Items from a dataset

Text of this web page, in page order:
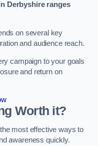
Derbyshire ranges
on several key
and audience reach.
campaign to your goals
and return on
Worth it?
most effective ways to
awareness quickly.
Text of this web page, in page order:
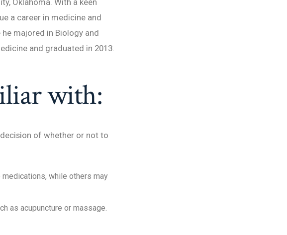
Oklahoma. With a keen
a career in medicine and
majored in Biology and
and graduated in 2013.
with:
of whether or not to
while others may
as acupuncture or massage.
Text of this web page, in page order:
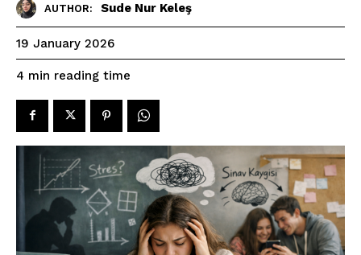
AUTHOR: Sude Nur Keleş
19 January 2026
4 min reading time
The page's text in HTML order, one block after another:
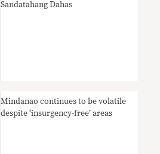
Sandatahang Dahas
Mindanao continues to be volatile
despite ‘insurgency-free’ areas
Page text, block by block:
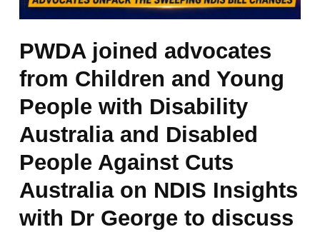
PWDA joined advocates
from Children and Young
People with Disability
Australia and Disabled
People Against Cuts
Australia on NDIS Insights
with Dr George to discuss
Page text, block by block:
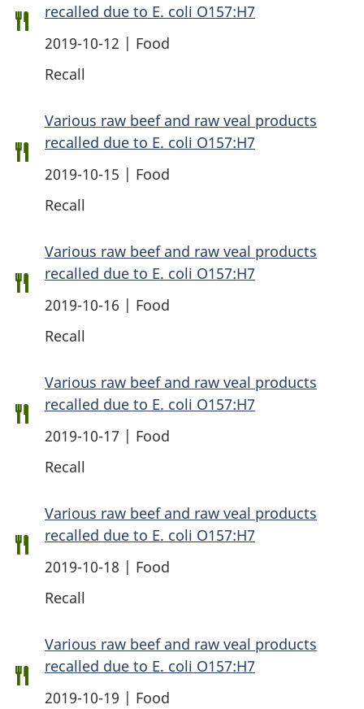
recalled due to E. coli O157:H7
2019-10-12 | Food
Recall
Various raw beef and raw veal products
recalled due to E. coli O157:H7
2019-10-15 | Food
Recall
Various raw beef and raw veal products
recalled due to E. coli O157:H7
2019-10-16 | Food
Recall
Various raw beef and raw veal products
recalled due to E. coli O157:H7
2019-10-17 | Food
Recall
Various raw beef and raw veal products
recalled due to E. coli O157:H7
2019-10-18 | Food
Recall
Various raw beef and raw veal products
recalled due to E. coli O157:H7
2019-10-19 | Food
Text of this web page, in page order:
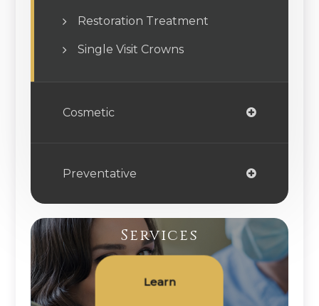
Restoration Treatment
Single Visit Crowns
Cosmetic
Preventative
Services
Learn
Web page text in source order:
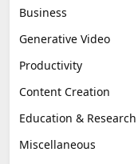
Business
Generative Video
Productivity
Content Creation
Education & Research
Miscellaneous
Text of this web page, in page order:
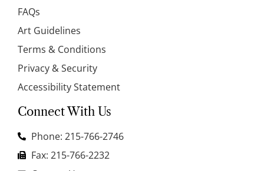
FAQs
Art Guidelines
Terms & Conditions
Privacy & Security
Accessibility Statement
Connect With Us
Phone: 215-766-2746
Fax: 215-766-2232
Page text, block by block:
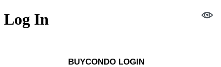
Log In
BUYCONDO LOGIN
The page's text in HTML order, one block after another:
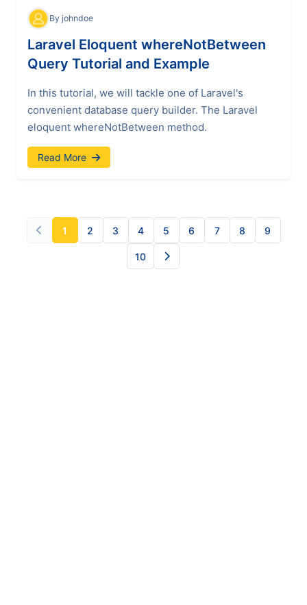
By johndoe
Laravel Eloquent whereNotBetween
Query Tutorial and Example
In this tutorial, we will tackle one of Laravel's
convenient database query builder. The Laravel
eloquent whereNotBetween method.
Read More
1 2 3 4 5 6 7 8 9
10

### YOUR OBJECTIVE
Give the data again exactly as it appears, but without any images.

### REPLY
Text of this web page, in page order:
Derbyshire ranges
on several key
and audience reach.
campaign to your goals
and return on
Worth it?
most effective ways to
awareness quickly.
Text of this web page, in page order:
Oklahoma. With a keen
a career in medicine and
majored in Biology and
and graduated in 2013.
with:
of whether or not to
while others may
as acupuncture or massage.
Text of this web page, in page order:
AUTHOR: Sude Nur Keleş
19 January 2026
4 min reading time
The page's text in HTML order, one block after another:
Sandatahang Dahas
Mindanao continues to be volatile
despite ‘insurgency-free’ areas
Page text, block by block:
PWDA joined advocates
from Children and Young
People with Disability
Australia and Disabled
People Against Cuts
Australia on NDIS Insights
with Dr George to discuss
Page text, block by block:
recalled due to E. coli O157:H7
2019-10-12 | Food
Recall
Various raw beef and raw veal products
recalled due to E. coli O157:H7
2019-10-15 | Food
Recall
Various raw beef and raw veal products
recalled due to E. coli O157:H7
2019-10-16 | Food
Recall
Various raw beef and raw veal products
recalled due to E. coli O157:H7
2019-10-17 | Food
Recall
Various raw beef and raw veal products
recalled due to E. coli O157:H7
2019-10-18 | Food
Recall
Various raw beef and raw veal products
recalled due to E. coli O157:H7
2019-10-19 | Food
Text of this web page, in page order:
Restoration Treatment
Single Visit Crowns
Cosmetic
Preventative
Services
Learn
Web page text in source order:
Business
Generative Video
Productivity
Content Creation
Education & Research
Miscellaneous
Text of this web page, in page order:
FAQs
Art Guidelines
Terms & Conditions
Privacy & Security
Accessibility Statement
Connect With Us
Phone: 215-766-2746
Fax: 215-766-2232
Page text, block by block:
Log In
BUYCONDO LOGIN
The page's text in HTML order, one block after another:
By johndoe
Laravel Eloquent whereNotBetween
Query Tutorial and Example
In this tutorial, we will tackle one of Laravel's
convenient database query builder. The Laravel
eloquent whereNotBetween method.
Read More
1 2 3 4 5 6 7 8 9
10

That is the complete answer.